Okay. Great. We can talk about the November update just as kind of setting the stage for what we expect in the pivotal. You showed efficacy and durability that was actually on par with autologous CAR T. Some of the conversations I was having after was like, at this level of activity, why don't we just compare it against the auto CARs? I appreciate the unmet need in kind of the driver, and it might actually be faster to read out given the study or the setting you chose. You can just talk to the efficacy that you were seeing there and how that should hopefully translate to the pivotal.
Yeah. Your headline is exactly correct, copy paste the auto CAR Ts, whether you're looking at overall response rate, complete response rate, or how durable these responses are. Really interestingly, what we saw in our phase I data set is that if a patient achieves a response by the month 3 efficacy analysis, the likelihood that they remain in response is incredibly high. There were very few patients who relapsed post three months, we're really excited next month at EHA to share an update that will be many additional months of follow-up looking at these patients to get an even better picture of how durable some of these outcomes can be.
Okay. Obviously, the longest duration patient in the study, is out to three years, and they're still in response.
As of that update, that's correct. Actually, the very first patient we ever treated who wasn't a second-line large B-cell lymphoma patient, so he doesn't fit in that cohort that we've been focused on, he's been in complete response for more than four and a half years at this point.
Wow. That's obviously auto CAR or better types of activity.
Exactly.
Yeah.
You could elaborate a little bit more on the EHA presentation. You've got an oral there, that's in two weeks. What do you hope to gain from, in terms of incremental on the follow-up? How do you think you'll be able to position that data set to help recruit investigators for the pivotal?
Yeah, it's a great question, look, keep in mind, the way we've been thinking about developing vispa-cel is we want to see auto CAR T like outcomes, now we're planning for a pivotal study where the control arm is chemo immunotherapy regimens with no curative potential, pretty rapid progression-free survival kinetics. We love the setup for this study, as I mentioned a few minutes ago, what we expect to see based on our historic data is what I'll call more of the same. Continued evidence of how durable the responses are with vispa-cel following just a single dose.
We think, whether it's last year's PFS curve or what we might be able to put out later this year, any of those data sets are going to be incredibly attractive to this patient population because they don't have access to anything with curative potential.

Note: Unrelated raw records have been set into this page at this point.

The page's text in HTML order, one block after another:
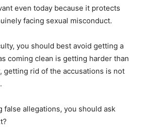
even today because it protects
facing sexual misconduct.
you should best avoid getting a
coming clean is getting harder than
getting rid of the accusations is not
false allegations, you should ask
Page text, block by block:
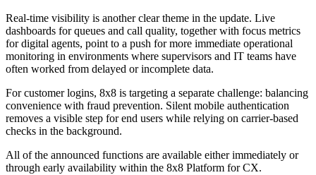
Real-time visibility is another clear theme in the update. Live
dashboards for queues and call quality, together with focus metrics
for digital agents, point to a push for more immediate operational
monitoring in environments where supervisors and IT teams have
often worked from delayed or incomplete data.
For customer logins, 8x8 is targeting a separate challenge: balancing
convenience with fraud prevention. Silent mobile authentication
removes a visible step for end users while relying on carrier-based
checks in the background.
All of the announced functions are available either immediately or
through early availability within the 8x8 Platform for CX.

Part of one of your earlier questions, Alec, was getting at why not think about a head-to-head study against auto CAR T. As you might imagine, we thought about a lot of different development paths for vispa-cel and actually discussed many of them with the agency.

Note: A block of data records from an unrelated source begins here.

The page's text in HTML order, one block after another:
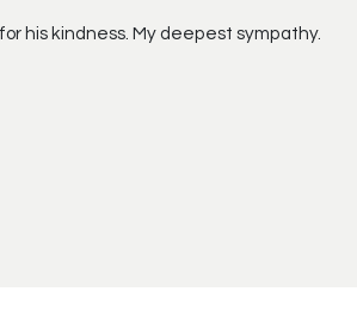
his kindness. My deepest sympathy.
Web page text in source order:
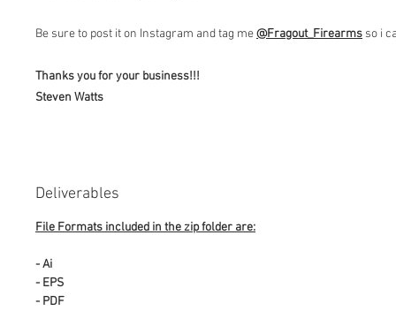
Be sure to post it on Instagram and tag me@Fragout_Firearms so i
Thanks you for your business!!!
Steven Watts
Deliverables
File Formats included in the zip folder are:
- Ai
- EPS
- PDF
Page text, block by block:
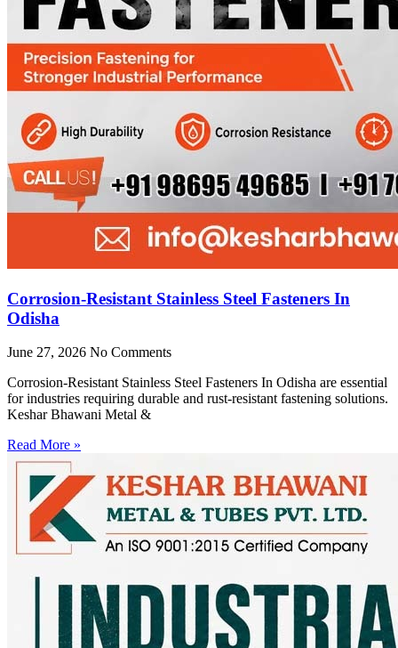
Corrosion-Resistant Stainless Steel Fasteners In
Odisha
June 27, 2026 No Comments
Corrosion-Resistant Stainless Steel Fasteners In Odisha are essential
for industries requiring durable and rust-resistant fastening solutions.
Keshar Bhawani Metal &
Read More »
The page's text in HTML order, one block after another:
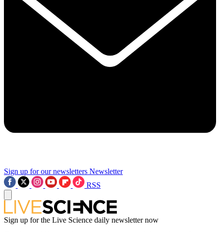
Sign up for our newsletters Newsletter
RSS
Sign up for the Live Science daily newsletter now
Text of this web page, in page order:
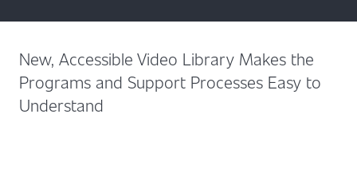
New, Accessible Video Library Makes the
Programs and Support Processes Easy to
Understand
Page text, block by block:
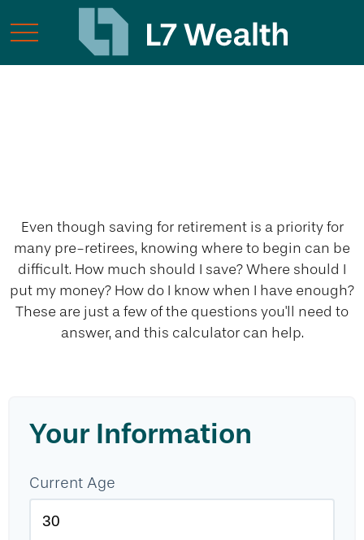
Even though saving for retirement is a priority for
many pre-retirees, knowing where to begin can be
difficult. How much should I save? Where should I
put my money? How do I know when I have enough?
These are just a few of the questions you'll need to
answer, and this calculator can help.
Your Information
Current Age

There is a potential path forward to run a head-to-head study. You wouldn't need to show superiority, you would simply need to demonstrate non-inferiority. That's also fairly large and therefore fairly expensive and long study to run, and we saw such an opportunity to serve the lion's share of the second line setting, who is not getting auto CAR T today with our study design, in a way that is addressing unmet need right on the nose.
Is more capital efficient and time efficient. I should say based on the payer research that we've done, and the KOL interactions that we've had to date, we expect on the other side of an approval that vispa-cel will be more broadly used than just the patients who would most appropriately fit this pivotal study. Payers, for example, have shared with us an expectation that it'd be a fairly simple physician attestation to say patient's not gonna get auto CAR T, patient's not gonna get auto transplant, and they're off to the races with vispa-cel.

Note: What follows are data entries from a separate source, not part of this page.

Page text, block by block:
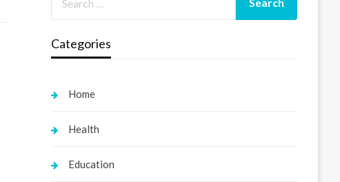
Categories
Home
Health
Education
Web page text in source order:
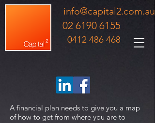
info@capital2.com.au
02 6190 6155
0412 486 468
A financial plan needs to give you a map
of how to get from where you are to

That could be as simple as the patient can't or won't travel. They can't wait for the auto to be produced. Just simple things like that.
Exactly.
When we think about logistics for enrolling the pivotal, is patient selection based on the criterias we mentioned easy to implement? What training have you had to or are you putting in place for your investigators?
Yeah, that's a great question. We certainly want to collect the data on why any individual patient is being enrolled in this study. In particular, is it because they are deemed medically ineligible? If so, why? Versus are they access challenged? The real world constraints, be they financial, geographic, or insurance-based. I'll gloss over the medically ineligible criteria by saying they all sum up to can't wait, right?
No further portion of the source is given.